La cooperación entre EE UU y China es indispensable para resolver los grandes desafíos globales, desde el riesgo latente de un holocausto nuclear hasta el cambio climático, pasando por el terrorismo internacional, la proliferación de armas de destrucción masiva o las pandemias. La competición es ineludible en el comercio, la tecnología, el espacio, el deporte olímpico, o en muchos otros ámbitos. Para que discurra adecuadamente, las dos potencias deben consensuar las reglas del juego, en vez de que cada una intente imponer las suyas a la otra. Identificar cauces multilaterales que permitan renovar la OMC y la OMS es particularmente urgente. También lo es fijar normas para el ciberespacio que prevengan operaciones masivas de piratería electrónica como la descubierta hace escasas semanas en EE UU, y que parece haber sido obra de Rusia.

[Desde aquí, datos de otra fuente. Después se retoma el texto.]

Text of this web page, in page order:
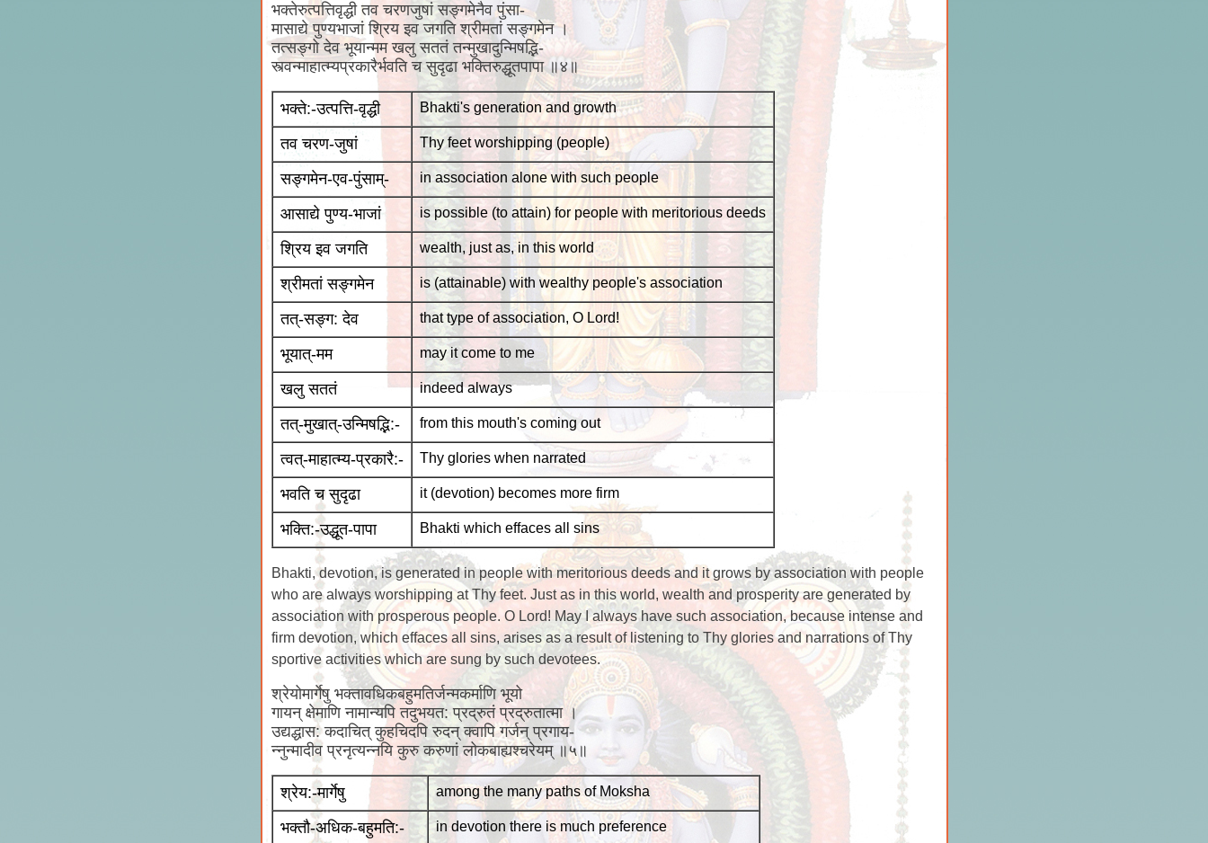
भक्तेरुत्पत्तिवृद्धी तव चरणजुषां सङ्गमेनैव पुंसा-
मासाद्ये पुण्यभाजां श्रिय इव जगति श्रीमतां सङ्गमेन ।
तत्सङ्गो देव भूयान्मम खलु सततं तन्मुखादुन्मिषद्भि-
स्त्वन्माहात्म्यप्रकारैर्भवति च सुदृढा भक्तिरुद्धूतपापा ॥४॥
भक्ते:-उत्पत्ति-वृद्धी Bhakti's generation and growth
तव चरण-जुषां Thy feet worshipping (people)
सङ्गमेन-एव-पुंसाम्- in association alone with such people
आसाद्ये पुण्य-भाजां is possible (to attain) for people with meritorious deeds
श्रिय इव जगति wealth, just as, in this world
श्रीमतां सङ्गमेन is (attainable) with wealthy people's association
तत्-सङ्ग: देव that type of association, O Lord!
भूयात्-मम may it come to me
खलु सततं indeed always
तत्-मुखात्-उन्मिषद्भि:- from this mouth's coming out
त्वत्-माहात्म्य-प्रकारै:- Thy glories when narrated
भवति च सुदृढा it (devotion) becomes more firm
भक्ति:-उद्धूत-पापा Bhakti which effaces all sins
Bhakti, devotion, is generated in people with meritorious deeds and it grows by association with people
who are always worshipping at Thy feet. Just as in this world, wealth and prosperity are generated by
association with prosperous people. O Lord! May I always have such association, because intense and
firm devotion, which effaces all sins, arises as a result of listening to Thy glories and narrations of Thy
sportive activities which are sung by such devotees.
श्रेयोमार्गेषु भक्तावधिकबहुमतिर्जन्मकर्माणि भूयो
गायन् क्षेमाणि नामान्यपि तदुभयत: प्रद्रुतं प्रद्रुतात्मा ।
उद्यद्धास: कदाचित् कुहचिदपि रुदन् क्वापि गर्जन् प्रगाय-
न्नुन्मादीव प्रनृत्यन्नयि कुरु करुणां लोकबाह्यश्चरेयम् ॥५॥
श्रेय:-मार्गेषु among the many paths of Moksha
भक्तौ-अधिक-बहुमति:- in devotion there is much preference

Una relación construida sobre la cooperación y la competición ha de excluir la confrontación abierta iniciada por Donald Trump y sus halcones. Caricaturizando a China como amenaza existencial, la Administración Trump inició una verdadera guerra arancelaria y tecnológica contra el gigante asiático. Inevitablemente, China devolvió golpe por golpe. En una carta abierta publicada en 2019, 100 de las mejores cabezas en materia de política exterior y de seguridad estadounidense advirtieron de los peligros de esta deriva, afirmando rotundamente que “China no es un enemigo”. Tratándola como tal se destruye la confianza estratégica y se la termina convirtiendo en uno. Como advierten Jake Sullivan (consejero de Seguridad Nacional de Biden) y Kurt Campbell (designado coordinador de la Casa Blanca para el Indopacífico), este círculo vicioso bien pudiera conducir a la catástrofe.
En 1963, cinco meses antes de su muerte, el presidente John F. Kennedy pronunció uno de sus discursos más memorables. Tras haber visto, el año anterior, cómo la crisis de los misiles de Cuba abría un abismo ante sus pies, JFK llegó al convencimiento de que competir pacíficamente con la Unión Soviética era un imperativo categórico. En su discurso, que se apoyaba sobre nociones elementales de solidaridad humana, habló de la paz como “el fin racional de los hombres racionales”. Como bien sabía Kennedy, la “destrucción mutua asegurada” no es una garantía absoluta si se toma el camino de la confrontación. Aunque el contexto actual sea muy distinto a la Guerra Fría, tanto EE UU como China deberían tomar hoy buena nota y encontrar un modus vivendi antes de que se abra un nuevo abismo ante sus pies.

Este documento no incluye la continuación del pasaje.